So Owusu’s story is told in fragments – short pieces with the flavour of separate prose-poems – and ‘ends’ with no closure – indeed with the opening of a bottle to sort out next week’s pills.

Those prose-poems have a quality of English writing that I think(?) Rimbaud’s A Season in Hell must have in French, although my French is too poor to say. The prose exploits effects of near metric rhythm, internal rhyme, metaphor and sound-effects (assonance, alliteration … well all of it), whilst effecting to subvert them by the relentless pace of downward-pacing ‘life events’.

See for instance how this passage both embeds a phoenix motif, with ‘rising’, rebirthing rhythmic beauty on its ‘wings’ whilst scoring against its beauty and gestures towards meaningful myths of renewal, a dour reality of child abuse and neglect, in the realised dour red heat of a Scotch bonnet punishment:

How can the truth and my love not begin to lose synergy? So facile, it was all so easily flammable – the jet left, and my mum’s hearty inhales, were enough to spark my curiosity, so I watched as my thumb gave rise to light, delivering the dissolving tissue to the plastic bin with our leftovers.

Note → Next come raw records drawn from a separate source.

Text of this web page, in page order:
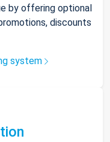
by offering optional
discounts
system
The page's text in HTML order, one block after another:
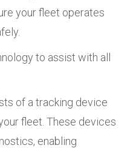
your fleet operates
to assist with all
of a tracking device
fleet. These devices
enabling
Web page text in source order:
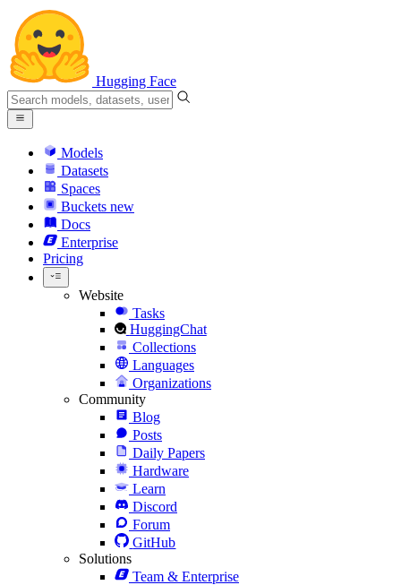
Hugging Face
Models
Datasets
Spaces
Buckets new
Docs
Enterprise
Pricing
Website
Tasks
HuggingChat
Collections
Languages
Organizations
Community
Blog
Posts
Daily Papers
Hardware
Learn
Discord
Forum
GitHub
Solutions
Team & Enterprise
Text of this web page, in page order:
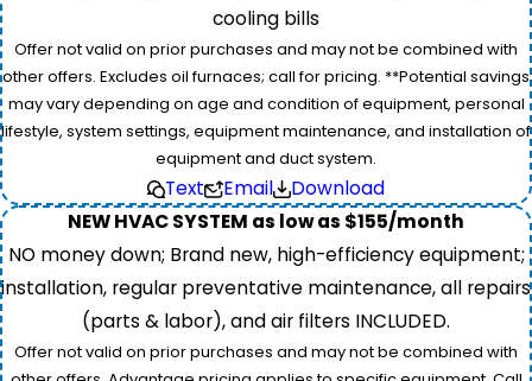
cooling bills
Offer not valid on prior purchases and may not be combined with
other offers. Excludes oil furnaces; call for pricing. **Potential savings
may vary depending on age and condition of equipment, personal
lifestyle, system settings, equipment maintenance, and installation of
equipment and duct system.
Text Email
Download
NEW HVAC SYSTEM as low as $155/month
NO money down; Brand new, high-efficiency equipment;
installation, regular preventative maintenance, all repairs
(parts & labor), and air filters INCLUDED.
Offer not valid on prior purchases and may not be combined with
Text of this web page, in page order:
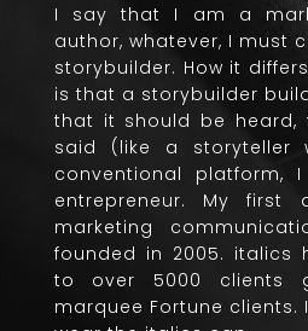
I say that I am a
author, whatever, I must
storybuilder. How it
is that a storybuilder
that it should be heard,
said (like a storyteller
conventional platform,
entrepreneur. My first
marketing
founded in 2005. italics
to over 5000 clients
marquee Fortune
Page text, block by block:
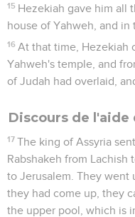
15 Hezekiah gave him all
house of Yahweh, and in
16 At that time, Hezekiah
Yahweh's temple, and
of Judah had overlaid,
Discours de l'aide
17 The king of Assyria
Rabshakeh from Lachish
to Jerusalem. They went
they had come up, they
the upper pool, which is
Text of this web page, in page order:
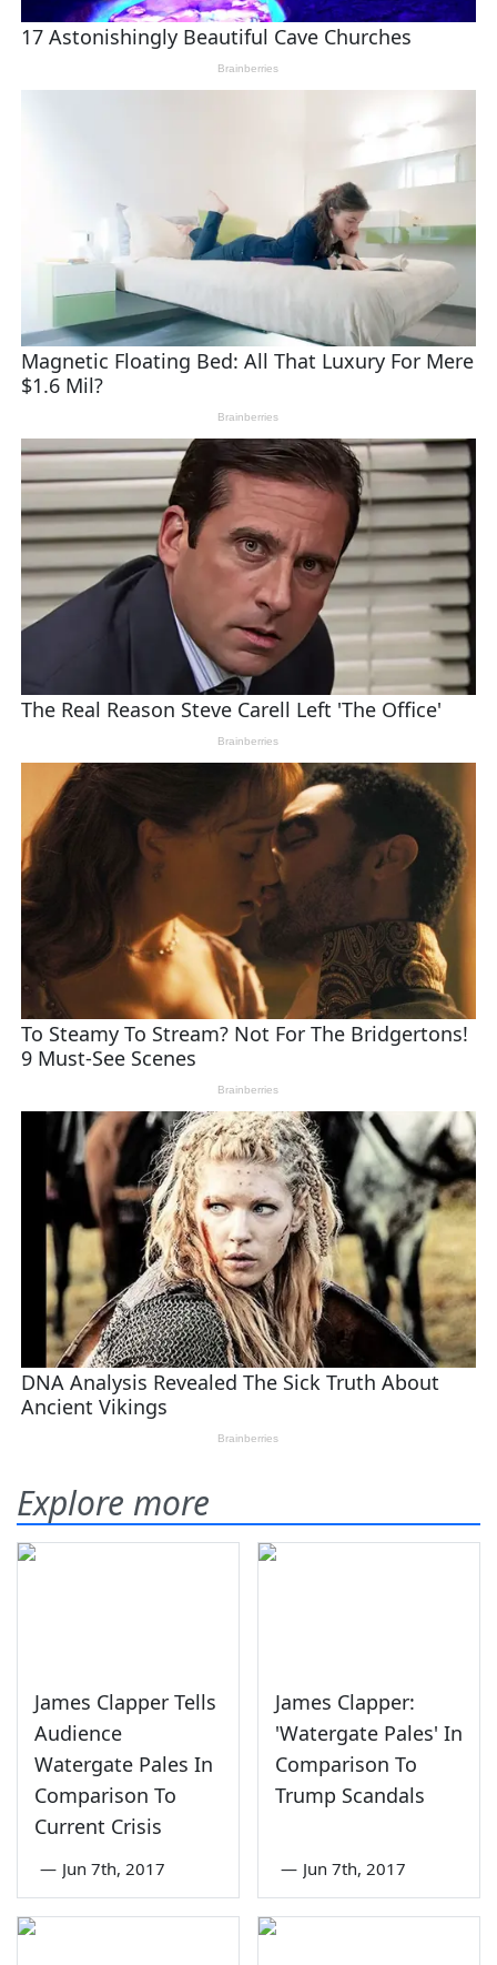
Explore more
James Clapper Tells
Audience
Watergate Pales In
Comparison To
Current Crisis
— Jun 7th, 2017
James Clapper:
'Watergate Pales' In
Comparison To
Trump Scandals
— Jun 7th, 2017
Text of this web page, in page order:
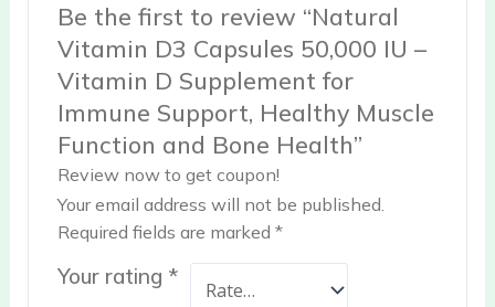
Be the first to review “Natural
Vitamin D3 Capsules 50,000 IU –
Vitamin D Supplement for
Immune Support, Healthy Muscle
Function and Bone Health”
Review now to get coupon!
Your email address will not be published.
Required fields are marked*
Your rating *
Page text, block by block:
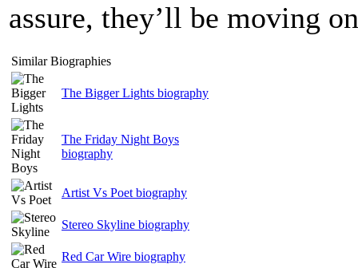
assure, they’ll be moving
Similar Biographies
The Bigger Lights biography
The Friday Night Boys
biography
Artist Vs Poet biography
Stereo Skyline biography
Red Car Wire biography

There wasn’t enough time for ashes to be born but I stepped back in awe of the flaming wings rising to the ceiling The fire was out with air to spare – my foster mother’s age containing a vitality that doused the flames, throwing a jug of water then taking me to the fridge. She held onto my arm while cutting a Scotch bonnet, then rubbed it into my face – to burn off that troublesome nose and the thick lips that talked back.

Its storytelling is based on a kind of networking connectivity, which it uses the stories of Anansi building of stories linked in webs.

stories that build like dew, alerting you but creating no music when they drop onto the drums of our sky. … Take my ‘gift’, words bound in time, …

(p.1)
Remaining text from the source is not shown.